Posts Tagged ‘memory’

Cat brains offer insight to supercomputer design

Sunday, April 18th, 2010

Researchers at the University of Michigan are studying feline brain cells as a model for a new generation of supercomputers that can process and recognize information in a similar way as humans. Such brainy computers will hopefully be able to accomplish more simultaneous processing and complex decision making. Microchips in conventional computers usually rely on transistors that switch on and off to represent data in binary code. The new technology that is being developed at the Univeristy of Michigan instead use "memristors," which are circuit elements that can actually remember information. For example, when you turn the voltage off to the device, memristors retain information about how much voltage had been applied and for how long. A parallel can be drawn between memristors and the synapses beween brain cells (neurons) because they too 'remember' information about the strength and timing of electrical signals from the neurons.
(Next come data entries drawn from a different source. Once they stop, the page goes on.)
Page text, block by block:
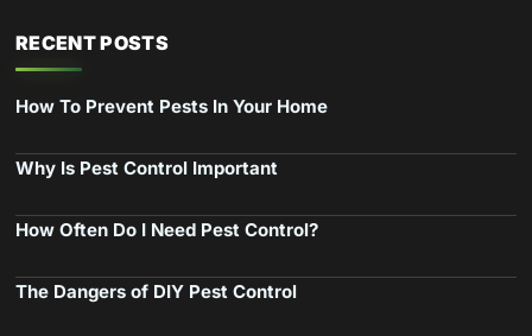
RECENT POSTS
How To Prevent Pests In Your Home
Why Is Pest Control Important
How Often Do I Need Pest Control?
The Dangers of DIY Pest Control
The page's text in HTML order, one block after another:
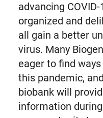
advancing
organized and
all gain a better
virus. Many
eager to find
this pandemic,
biobank will
information
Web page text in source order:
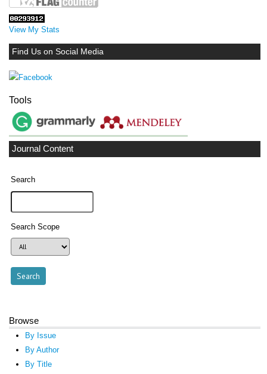
View My Stats
Find Us on Social Media
Tools
Journal Content
Search
Search Scope
Browse
By Issue
By Author
By Title
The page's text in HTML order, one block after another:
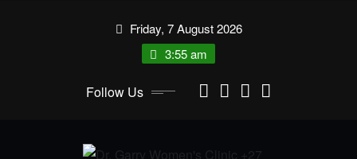
Friday, 7 August 2026
3:55 am
Follow Us
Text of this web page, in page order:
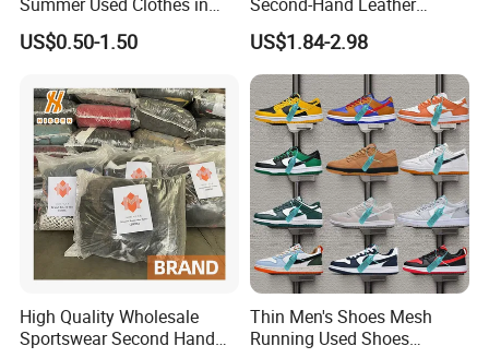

In a conventional computer, logic and memory are located in different parts of the circuit and each element is only connected to a few neighboring elements, resulting in a linear form of operation. Such linear processing allows computers to perform simple tasks, but makes multitasking difficult. Brains obviously can perform many different computations at once, and the goal for the memristor devices is to mimic the interconnected nature of the brain. The researchers devised a paradigm similar to how neurons are connected and connect two circuits through a memristor. With this technology they hope to make a computer brain that is about as smart as a cat (sorry dog lovers). From then they hope to build an even bigger system containing hundreds of artificial neurons connected by memristor synapses.

Dumbledore’s Pensieve: Fiction or Reality?

Monday, March 29th, 2010

Neuroscientists and lay people alike have always been intrigued by the human brain’s extraordinary capacity for long-term memory. Very often we find ourselves going about our day-to-day lives when we suddenly encounter a stimulus that jolts us back to an earlier time and place – such an application of long-term memory can easily send us back months or even decades. Yet, this instantaneous form of recall is very often unexpected as well as involuntary. A number of comparisons have informally been drawn between the human brain and an indefinitely large filing cabinet, but a pressing question remains: how do we locate the files (memories) that we need exactly when we need them?

Surely we have all experienced the frustration of not being able to recall a particular fact when we wish to recall it, only to suddenly remember at a later time when it is not at all necessary. Wouldn’t it be wonderful, then, to have at our fingertips a device like Albus Dumbledore’s pensieve (Harry Potter) – a utility that helps us systematically sort through and organize our memories?

Recent research conducted at the University College London suggests that, in the not-so-distant future, functional Magnetic Resonance Imaging (fMRI) could be our pensive. Essentially, these researchers maintain that it is possible to identify the type and location of certain memories while the human brain is functioning normally. If these findings are developed further, they could potentially lead to the creation of a sort of memory map – a diagram of the human brain that would locate the individual positions of memory traces.

Despite the published study, the findings of the UCL research remain controversial for several reasons. Can the human brain really be likened to a filing cabinet? Why is memory-mapping even useful? And could fMRI thereby be the tool that helps our generation finally understand the intricate workings of the human memory and mind?